**TASK ITEM**:
Everything except the pictures should be printed exactly as it appears in the records.

**DATA LISTING**:
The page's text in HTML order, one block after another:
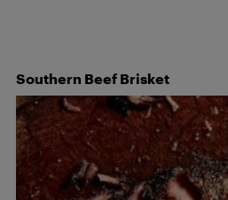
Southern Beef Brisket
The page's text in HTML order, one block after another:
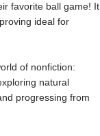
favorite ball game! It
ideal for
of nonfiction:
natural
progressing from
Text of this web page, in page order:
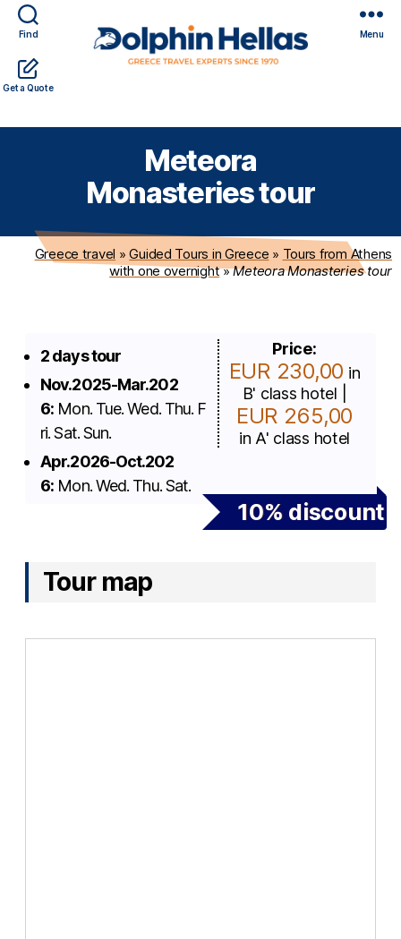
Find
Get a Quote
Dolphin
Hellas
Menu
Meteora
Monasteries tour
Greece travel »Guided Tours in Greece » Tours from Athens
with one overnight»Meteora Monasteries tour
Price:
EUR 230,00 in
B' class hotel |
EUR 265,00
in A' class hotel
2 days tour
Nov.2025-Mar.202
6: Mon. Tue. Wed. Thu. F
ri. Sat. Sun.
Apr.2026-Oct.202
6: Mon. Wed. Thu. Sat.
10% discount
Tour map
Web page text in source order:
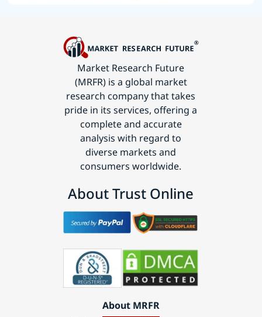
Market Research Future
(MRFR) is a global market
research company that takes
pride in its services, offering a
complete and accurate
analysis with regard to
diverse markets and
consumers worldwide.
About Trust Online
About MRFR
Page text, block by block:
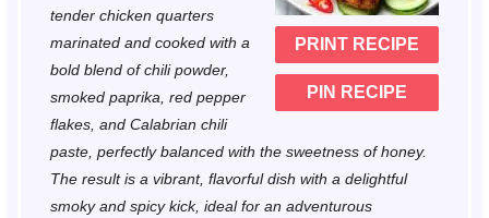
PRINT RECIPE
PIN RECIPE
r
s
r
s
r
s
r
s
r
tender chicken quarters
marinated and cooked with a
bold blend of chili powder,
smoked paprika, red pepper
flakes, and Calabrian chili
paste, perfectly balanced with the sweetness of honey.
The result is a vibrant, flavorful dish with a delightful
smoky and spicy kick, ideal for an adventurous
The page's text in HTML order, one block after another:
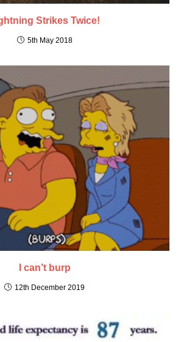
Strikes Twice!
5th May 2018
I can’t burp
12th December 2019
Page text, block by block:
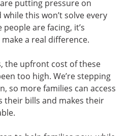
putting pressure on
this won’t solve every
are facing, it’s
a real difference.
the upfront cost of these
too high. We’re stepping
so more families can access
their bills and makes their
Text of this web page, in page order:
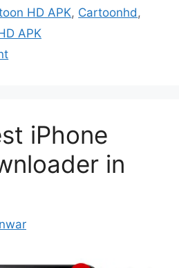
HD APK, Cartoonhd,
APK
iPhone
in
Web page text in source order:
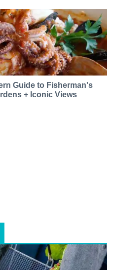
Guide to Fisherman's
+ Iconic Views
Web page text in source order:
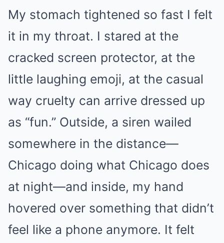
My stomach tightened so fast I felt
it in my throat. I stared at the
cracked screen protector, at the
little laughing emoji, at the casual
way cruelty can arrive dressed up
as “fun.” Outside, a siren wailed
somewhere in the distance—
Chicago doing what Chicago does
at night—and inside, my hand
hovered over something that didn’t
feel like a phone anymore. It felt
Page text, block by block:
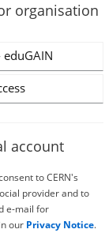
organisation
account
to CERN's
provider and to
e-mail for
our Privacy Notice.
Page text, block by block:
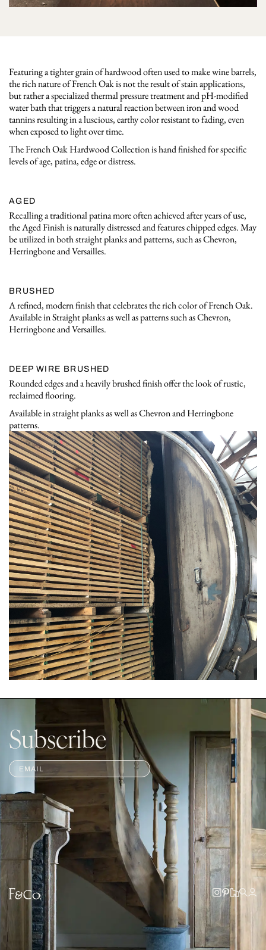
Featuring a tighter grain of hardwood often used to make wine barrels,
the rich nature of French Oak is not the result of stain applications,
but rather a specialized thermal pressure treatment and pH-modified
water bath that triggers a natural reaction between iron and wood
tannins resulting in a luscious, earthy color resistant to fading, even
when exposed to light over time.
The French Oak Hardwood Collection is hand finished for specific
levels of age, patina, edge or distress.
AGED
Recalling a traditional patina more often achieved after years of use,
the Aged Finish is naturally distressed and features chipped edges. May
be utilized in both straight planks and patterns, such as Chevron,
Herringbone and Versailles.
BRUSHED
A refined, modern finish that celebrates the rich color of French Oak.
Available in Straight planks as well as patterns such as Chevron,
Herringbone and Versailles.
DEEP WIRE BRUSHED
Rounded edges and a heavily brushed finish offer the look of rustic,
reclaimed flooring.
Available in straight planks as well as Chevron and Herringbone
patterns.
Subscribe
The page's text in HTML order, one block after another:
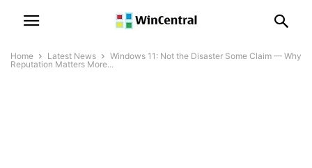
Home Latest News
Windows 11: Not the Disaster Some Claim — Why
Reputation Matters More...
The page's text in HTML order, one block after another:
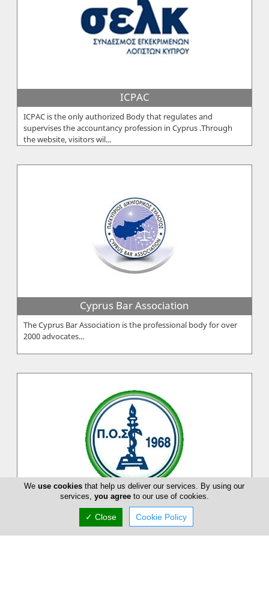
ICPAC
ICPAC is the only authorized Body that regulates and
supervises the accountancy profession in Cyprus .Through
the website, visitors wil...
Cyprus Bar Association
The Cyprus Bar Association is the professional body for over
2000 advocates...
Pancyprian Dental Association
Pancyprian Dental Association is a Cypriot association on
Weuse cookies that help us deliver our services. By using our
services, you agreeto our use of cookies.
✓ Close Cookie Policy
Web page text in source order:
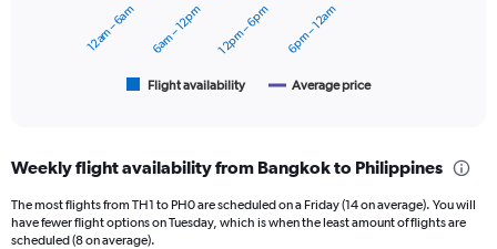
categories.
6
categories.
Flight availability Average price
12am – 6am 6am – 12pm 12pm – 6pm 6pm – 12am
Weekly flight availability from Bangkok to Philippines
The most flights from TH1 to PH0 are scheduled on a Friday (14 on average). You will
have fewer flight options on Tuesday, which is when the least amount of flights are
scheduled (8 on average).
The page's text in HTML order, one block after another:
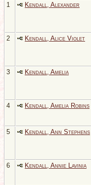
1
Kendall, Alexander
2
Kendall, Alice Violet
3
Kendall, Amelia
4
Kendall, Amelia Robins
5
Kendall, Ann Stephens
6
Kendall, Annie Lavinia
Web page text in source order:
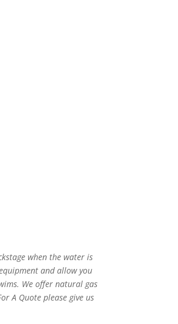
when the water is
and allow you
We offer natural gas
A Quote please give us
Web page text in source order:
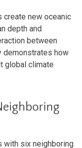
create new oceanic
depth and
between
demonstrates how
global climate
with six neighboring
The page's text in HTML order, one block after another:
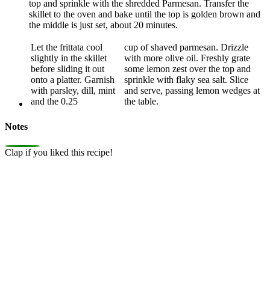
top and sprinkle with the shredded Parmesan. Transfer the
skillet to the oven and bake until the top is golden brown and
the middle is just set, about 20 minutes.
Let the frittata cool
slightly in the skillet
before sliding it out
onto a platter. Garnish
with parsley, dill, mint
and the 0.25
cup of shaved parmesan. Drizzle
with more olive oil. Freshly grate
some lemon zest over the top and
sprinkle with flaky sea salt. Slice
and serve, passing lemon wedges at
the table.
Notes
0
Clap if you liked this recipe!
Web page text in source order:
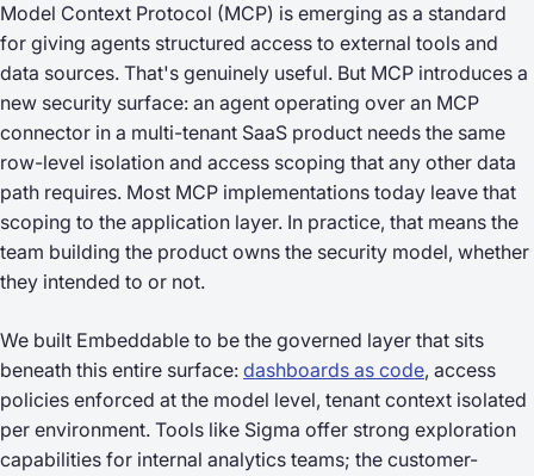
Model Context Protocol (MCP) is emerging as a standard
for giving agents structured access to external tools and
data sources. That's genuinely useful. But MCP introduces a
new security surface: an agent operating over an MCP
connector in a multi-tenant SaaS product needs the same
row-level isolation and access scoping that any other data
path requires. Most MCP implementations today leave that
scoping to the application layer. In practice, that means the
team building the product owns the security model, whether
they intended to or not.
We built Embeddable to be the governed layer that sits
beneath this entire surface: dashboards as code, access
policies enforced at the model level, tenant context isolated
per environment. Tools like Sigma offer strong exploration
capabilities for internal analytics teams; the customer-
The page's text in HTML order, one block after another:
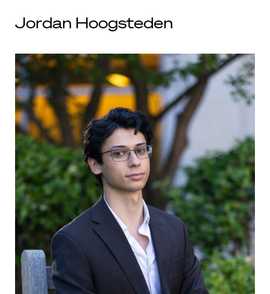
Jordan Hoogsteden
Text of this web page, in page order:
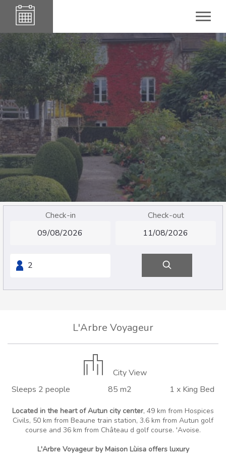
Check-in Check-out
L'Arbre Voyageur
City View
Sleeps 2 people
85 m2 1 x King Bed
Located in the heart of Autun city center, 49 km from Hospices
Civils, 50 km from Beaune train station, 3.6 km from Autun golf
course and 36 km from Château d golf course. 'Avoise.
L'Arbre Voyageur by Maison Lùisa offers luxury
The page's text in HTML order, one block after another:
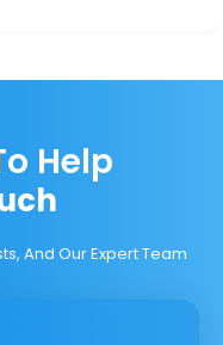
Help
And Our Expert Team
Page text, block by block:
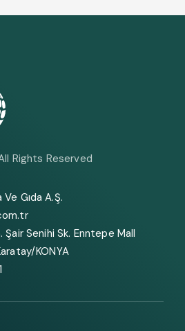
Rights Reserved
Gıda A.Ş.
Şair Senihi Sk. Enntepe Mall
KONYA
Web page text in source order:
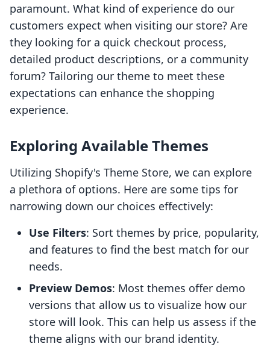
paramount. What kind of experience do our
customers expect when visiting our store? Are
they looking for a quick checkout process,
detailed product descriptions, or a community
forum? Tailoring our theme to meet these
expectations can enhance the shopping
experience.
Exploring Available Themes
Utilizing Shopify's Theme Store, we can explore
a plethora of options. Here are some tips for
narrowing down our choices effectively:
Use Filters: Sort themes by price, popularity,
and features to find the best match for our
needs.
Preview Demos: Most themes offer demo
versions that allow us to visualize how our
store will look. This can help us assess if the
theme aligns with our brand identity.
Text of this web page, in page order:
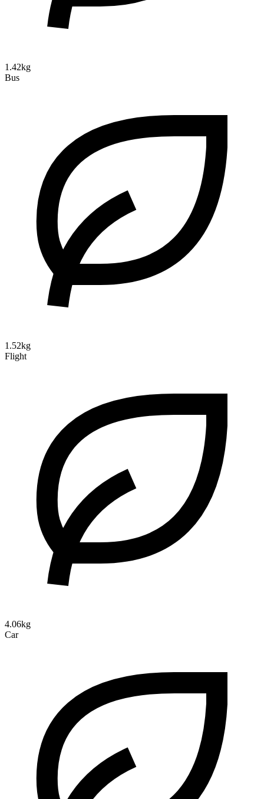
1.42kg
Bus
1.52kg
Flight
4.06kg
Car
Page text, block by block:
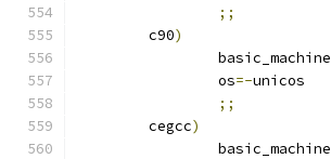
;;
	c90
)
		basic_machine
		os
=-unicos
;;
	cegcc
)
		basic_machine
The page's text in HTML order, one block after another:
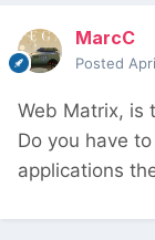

**ANSWER BOX**:
The page's text in HTML order, one block after another:
Southern Beef Brisket
The page's text in HTML order, one block after another:
favorite ball game! It
ideal for
of nonfiction:
natural
progressing from
Text of this web page, in page order:
Find
Get a Quote
Dolphin
Hellas
Menu
Meteora
Monasteries tour
Greece travel »Guided Tours in Greece » Tours from Athens
with one overnight»Meteora Monasteries tour
Price:
EUR 230,00 in
B' class hotel |
EUR 265,00
in A' class hotel
2 days tour
Nov.2025-Mar.202
6: Mon. Tue. Wed. Thu. F
ri. Sat. Sun.
Apr.2026-Oct.202
6: Mon. Wed. Thu. Sat.
10% discount
Tour map
Web page text in source order:
Market Research Future
(MRFR) is a global market
research company that takes
pride in its services, offering a
complete and accurate
analysis with regard to
diverse markets and
consumers worldwide.
About Trust Online
About MRFR
Page text, block by block:
PRINT RECIPE
PIN RECIPE
r
s
r
s
r
s
r
s
r
tender chicken quarters
marinated and cooked with a
bold blend of chili powder,
smoked paprika, red pepper
flakes, and Calabrian chili
paste, perfectly balanced with the sweetness of honey.
The result is a vibrant, flavorful dish with a delightful
smoky and spicy kick, ideal for an adventurous
The page's text in HTML order, one block after another:
Strikes Twice!
5th May 2018
I can’t burp
12th December 2019
Page text, block by block:
putting pressure on
this won’t solve every
are facing, it’s
a real difference.
the upfront cost of these
too high. We’re stepping
so more families can access
their bills and makes their
Text of this web page, in page order:
HD APK, Cartoonhd,
APK
iPhone
in
Web page text in source order:
Guide to Fisherman's
+ Iconic Views
Web page text in source order:
My stomach tightened so fast I felt
it in my throat. I stared at the
cracked screen protector, at the
little laughing emoji, at the casual
way cruelty can arrive dressed up
as “fun.” Outside, a siren wailed
somewhere in the distance—
Chicago doing what Chicago does
at night—and inside, my hand
hovered over something that didn’t
feel like a phone anymore. It felt
Page text, block by block:
organisation
account
to CERN's
provider and to
e-mail for
our Privacy Notice.
Page text, block by block:
Featuring a tighter grain of hardwood often used to make wine barrels,
the rich nature of French Oak is not the result of stain applications,
but rather a specialized thermal pressure treatment and pH-modified
water bath that triggers a natural reaction between iron and wood
tannins resulting in a luscious, earthy color resistant to fading, even
when exposed to light over time.
The French Oak Hardwood Collection is hand finished for specific
levels of age, patina, edge or distress.
AGED
Recalling a traditional patina more often achieved after years of use,
the Aged Finish is naturally distressed and features chipped edges. May
be utilized in both straight planks and patterns, such as Chevron,
Herringbone and Versailles.
BRUSHED
A refined, modern finish that celebrates the rich color of French Oak.
Available in Straight planks as well as patterns such as Chevron,
Herringbone and Versailles.
DEEP WIRE BRUSHED
Rounded edges and a heavily brushed finish offer the look of rustic,
reclaimed flooring.
Available in straight planks as well as Chevron and Herringbone
patterns.
Subscribe
The page's text in HTML order, one block after another:
Home Latest News
Windows 11: Not the Disaster Some Claim — Why
Reputation Matters More...
The page's text in HTML order, one block after another:
ICPAC
ICPAC is the only authorized Body that regulates and
supervises the accountancy profession in Cyprus .Through
the website, visitors wil...
Cyprus Bar Association
The Cyprus Bar Association is the professional body for over
2000 advocates...
Pancyprian Dental Association
Pancyprian Dental Association is a Cypriot association on
Weuse cookies that help us deliver our services. By using our
services, you agreeto our use of cookies.
✓ Close Cookie Policy
Web page text in source order:
categories.
6
categories.
Flight availability Average price
12am – 6am 6am – 12pm 12pm – 6pm 6pm – 12am
Weekly flight availability from Bangkok to Philippines
The most flights from TH1 to PH0 are scheduled on a Friday (14 on average). You will
have fewer flight options on Tuesday, which is when the least amount of flights are
scheduled (8 on average).
The page's text in HTML order, one block after another:
1
Kendall, Alexander
2
Kendall, Alice Violet
3
Kendall, Amelia
4
Kendall, Amelia Robins
5
Kendall, Ann Stephens
6
Kendall, Annie Lavinia
Web page text in source order:
when the water is
and allow you
We offer natural gas
A Quote please give us
Web page text in source order:
create new oceanic
depth and
between
demonstrates how
global climate
with six neighboring
The page's text in HTML order, one block after another:
top and sprinkle with the shredded Parmesan. Transfer the
skillet to the oven and bake until the top is golden brown and
the middle is just set, about 20 minutes.
Let the frittata cool
slightly in the skillet
before sliding it out
onto a platter. Garnish
with parsley, dill, mint
and the 0.25
cup of shaved parmesan. Drizzle
with more olive oil. Freshly grate
some lemon zest over the top and
sprinkle with flaky sea salt. Slice
and serve, passing lemon wedges at
the table.
Notes
0
Clap if you liked this recipe!
Web page text in source order:
Model Context Protocol (MCP) is emerging as a standard
for giving agents structured access to external tools and
data sources. That's genuinely useful. But MCP introduces a
new security surface: an agent operating over an MCP
connector in a multi-tenant SaaS product needs the same
row-level isolation and access scoping that any other data
path requires. Most MCP implementations today leave that
scoping to the application layer. In practice, that means the
team building the product owns the security model, whether
they intended to or not.
We built Embeddable to be the governed layer that sits
beneath this entire surface: dashboards as code, access
policies enforced at the model level, tenant context isolated
per environment. Tools like Sigma offer strong exploration
capabilities for internal analytics teams; the customer-
The page's text in HTML order, one block after another:
Jordan Hoogsteden
Text of this web page, in page order:
Check-in Check-out
L'Arbre Voyageur
City View
Sleeps 2 people
85 m2 1 x King Bed
Located in the heart of Autun city center, 49 km from Hospices
Civils, 50 km from Beaune train station, 3.6 km from Autun golf
course and 36 km from Château d golf course. 'Avoise.
L'Arbre Voyageur by Maison Lùisa offers luxury
The page's text in HTML order, one block after another:
Help
And Our Expert Team
Page text, block by block:
Rights Reserved
Gıda A.Ş.
Şair Senihi Sk. Enntepe Mall
KONYA
Web page text in source order:
paramount. What kind of experience do our
customers expect when visiting our store? Are
they looking for a quick checkout process,
detailed product descriptions, or a community
forum? Tailoring our theme to meet these
expectations can enhance the shopping
experience.
Exploring Available Themes
Utilizing Shopify's Theme Store, we can explore
a plethora of options. Here are some tips for
narrowing down our choices effectively:
Use Filters: Sort themes by price, popularity,
and features to find the best match for our
needs.
Preview Demos: Most themes offer demo
versions that allow us to visualize how our
store will look. This can help us assess if the
theme aligns with our brand identity.
Text of this web page, in page order:
1.42kg
Bus
1.52kg
Flight
4.06kg
Car
Page text, block by block:
;;
	c90
)
		basic_machine
		os
=-unicos
;;
	cegcc
)
		basic_machine
The page's text in HTML order, one block after another:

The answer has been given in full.